[Dataset entries]
########

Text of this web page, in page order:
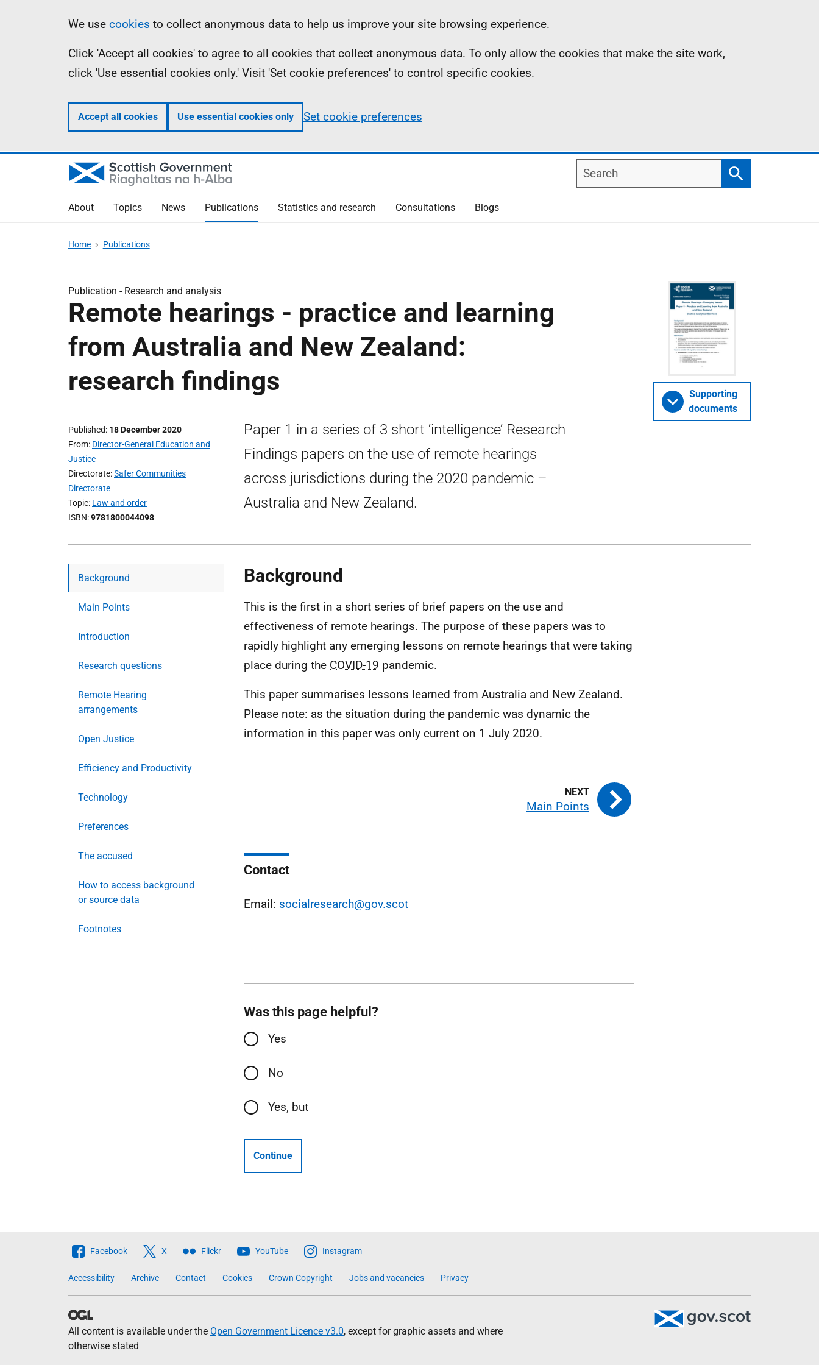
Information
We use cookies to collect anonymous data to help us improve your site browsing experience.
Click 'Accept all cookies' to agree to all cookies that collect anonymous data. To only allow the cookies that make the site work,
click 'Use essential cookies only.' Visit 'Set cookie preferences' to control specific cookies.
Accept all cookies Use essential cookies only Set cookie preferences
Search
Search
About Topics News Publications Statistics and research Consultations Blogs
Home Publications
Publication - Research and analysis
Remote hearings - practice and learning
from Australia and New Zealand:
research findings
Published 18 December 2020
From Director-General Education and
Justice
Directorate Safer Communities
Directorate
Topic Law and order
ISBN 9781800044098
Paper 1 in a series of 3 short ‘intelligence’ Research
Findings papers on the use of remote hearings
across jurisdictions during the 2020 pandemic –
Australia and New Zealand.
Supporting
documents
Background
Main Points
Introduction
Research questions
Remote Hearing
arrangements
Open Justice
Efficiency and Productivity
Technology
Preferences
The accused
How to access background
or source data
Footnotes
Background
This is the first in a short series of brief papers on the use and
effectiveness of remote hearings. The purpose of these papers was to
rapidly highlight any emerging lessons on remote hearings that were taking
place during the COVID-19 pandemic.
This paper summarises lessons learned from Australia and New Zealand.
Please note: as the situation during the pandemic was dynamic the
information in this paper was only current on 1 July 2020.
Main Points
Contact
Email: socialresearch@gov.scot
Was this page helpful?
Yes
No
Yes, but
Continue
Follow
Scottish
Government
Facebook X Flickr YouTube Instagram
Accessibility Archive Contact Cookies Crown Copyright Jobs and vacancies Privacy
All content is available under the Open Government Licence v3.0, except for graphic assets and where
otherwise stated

########

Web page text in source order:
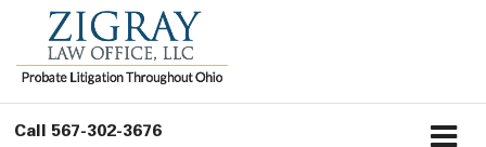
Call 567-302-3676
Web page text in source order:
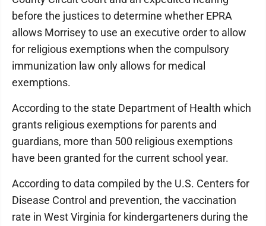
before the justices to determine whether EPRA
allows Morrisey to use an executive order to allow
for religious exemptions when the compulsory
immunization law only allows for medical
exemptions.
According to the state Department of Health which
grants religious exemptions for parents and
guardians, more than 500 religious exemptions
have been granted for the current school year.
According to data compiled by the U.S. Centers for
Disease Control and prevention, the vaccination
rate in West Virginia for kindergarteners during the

########

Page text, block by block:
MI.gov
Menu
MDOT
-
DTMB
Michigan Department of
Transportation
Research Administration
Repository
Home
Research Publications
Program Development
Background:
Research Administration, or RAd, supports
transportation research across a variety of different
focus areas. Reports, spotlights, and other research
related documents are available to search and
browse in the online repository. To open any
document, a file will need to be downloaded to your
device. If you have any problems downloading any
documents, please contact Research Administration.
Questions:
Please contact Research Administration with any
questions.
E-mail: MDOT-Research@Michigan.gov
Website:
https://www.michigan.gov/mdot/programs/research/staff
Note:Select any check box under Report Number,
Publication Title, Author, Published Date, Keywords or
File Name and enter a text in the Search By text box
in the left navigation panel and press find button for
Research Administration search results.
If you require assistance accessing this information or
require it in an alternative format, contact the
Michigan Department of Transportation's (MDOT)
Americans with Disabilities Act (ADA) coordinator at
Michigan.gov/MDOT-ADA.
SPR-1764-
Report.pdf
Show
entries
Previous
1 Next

########

WORK INSTRUCTIONS:
The answer is the lines above between the line holding "Paper 1 in a" and the line holding "otherwise stated", inclusive, each written out exactly, and no others.

EXERCISE ANSWER:
Paper 1 in a series of 3 short ‘intelligence’ Research
Findings papers on the use of remote hearings
across jurisdictions during the 2020 pandemic –
Australia and New Zealand.
Supporting
documents
Background
Main Points
Introduction
Research questions
Remote Hearing
arrangements
Open Justice
Efficiency and Productivity
Technology
Preferences
The accused
How to access background
or source data
Footnotes
Background
This is the first in a short series of brief papers on the use and
effectiveness of remote hearings. The purpose of these papers was to
rapidly highlight any emerging lessons on remote hearings that were taking
place during the COVID-19 pandemic.
This paper summarises lessons learned from Australia and New Zealand.
Please note: as the situation during the pandemic was dynamic the
information in this paper was only current on 1 July 2020.
Main Points
Contact
Email: socialresearch@gov.scot
Was this page helpful?
Yes
No
Yes, but
Continue
Follow
Scottish
Government
Facebook X Flickr YouTube Instagram
Accessibility Archive Contact Cookies Crown Copyright Jobs and vacancies Privacy
All content is available under the Open Government Licence v3.0, except for graphic assets and where
otherwise stated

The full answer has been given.